After more than a year’s worth of anticipation, forthcoming West Village bar and bottle shop, Brix Wine & Charcuterie Boutique, is poised to open this month in a historic bank building at the corner of Kercheval and Van Dyke. Owner Mikiah Westbrooks tells Eater she’s in the final stages of securing licensing and inspections.
Designed by Westbrooks herself with help from her husband, the bar occupies the space formerly home to the bank’s service window and vault and seats roughly 40 patrons. The narrow service window area features small two-top tables dressed up with copper wall hangings and comfy couches. The ceiling will be draped with fabric.
In the main bar area, customers can gather around two communal tables. The vault is being converted into a private lounge area with an exclusive high-end bottle and charcuterie service. More space — between 50 and 100 seats — will eventually be available outside on a patio extending across the parking lot toward the neighboring dry cleaners.
Westbrooks, who has a background in marketing, told Eater last year that she has long dreamt of owning her own wine bar. But when her mother was diagnosed with cancer in 2014 she began seriously reevaluating her life and what she hoped to accomplish. “The whole time I was dealing with this my mom was battling cancer and she ended up passing,” Westbrooks says. “I had moments where I was like 'Why am I doing this? I should just stop.' But something inside of me said, ‘You know what, you have to keep going,’ because that's what she would want me to do.”
From the name — a reference to the amount of sugar in wine grapes prior to processing — to the menu, Brix is entirely focused on wine. Customers won’t find any cocktails here. “We want to make sure we provide the best products — the best meats, the best cheeses, the best wines,” Westbrooks says. “There's nothing else here other than water.”

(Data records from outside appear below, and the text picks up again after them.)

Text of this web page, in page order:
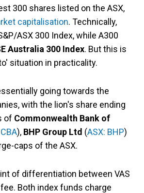
300 shares listed on the ASX,
capitalisation. Technically,
ASX 300 Index, while A300
Australia 300 Index. But this is
situation in practicality.
going towards the
with the lion's share ending
of Commonwealth Bank of
), BHP Group Ltd (ASX: BHP)
caps of the ASX.
of differentiation between VAS
Both index funds charge
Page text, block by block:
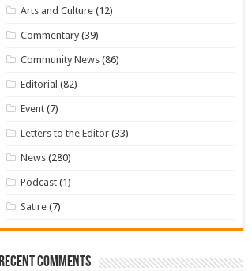
Arts and Culture (12)
Commentary (39)
Community News (86)
Editorial (82)
Event (7)
Letters to the Editor (33)
News (280)
Podcast (1)
Satire (7)
Recent Comments
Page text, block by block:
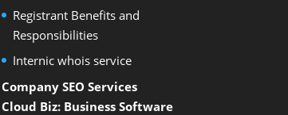
Registrant Benefits and
Responsibilities
Internic whois service
Company SEO Services
Cloud Biz: Business Software
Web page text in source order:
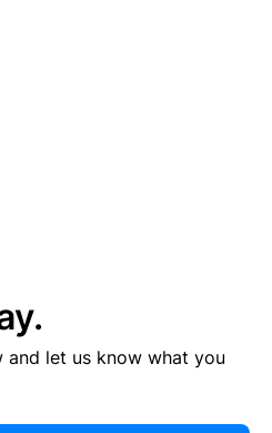
and let us know what you
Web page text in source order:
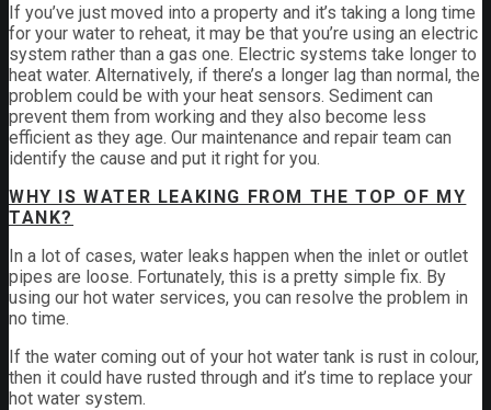
If you’ve just moved into a property and it’s taking a long time
for your water to reheat, it may be that you’re using an electric
system rather than a gas one. Electric systems take longer to
heat water. Alternatively, if there’s a longer lag than normal, the
problem could be with your heat sensors. Sediment can
prevent them from working and they also become less
efficient as they age. Our maintenance and repair team can
identify the cause and put it right for you.
WHY IS WATER LEAKING FROM THE TOP OF MY
TANK?
In a lot of cases, water leaks happen when the inlet or outlet
pipes are loose. Fortunately, this is a pretty simple fix. By
using our hot water services, you can resolve the problem in
no time.
If the water coming out of your hot water tank is rust in colour,
then it could have rusted through and it’s time to replace your
hot water system.
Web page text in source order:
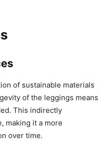
of sustainable materials
of the leggings means
This indirectly
making it a more
over time.

Bottles will be affordable, ranging from around $9 to $40. “Something that's really, really cost effective but still really good,” she says. “I mean there's no reason why you can't get a South African red for $11 bucks. You shouldn't have to pay $40 to $60 for it because it's not about the price.” Charcuterie boards will also be focused on quality and presentation, with a selection of domestic and imported meats, smoked meats, cheese, chocolate and nuts.
“I know about wine, I know how to present it, I know what I like and I wanted to create a space that I wouldn't mind going to,” she says, “so I'm hoping that's what Brix will do for everybody else.”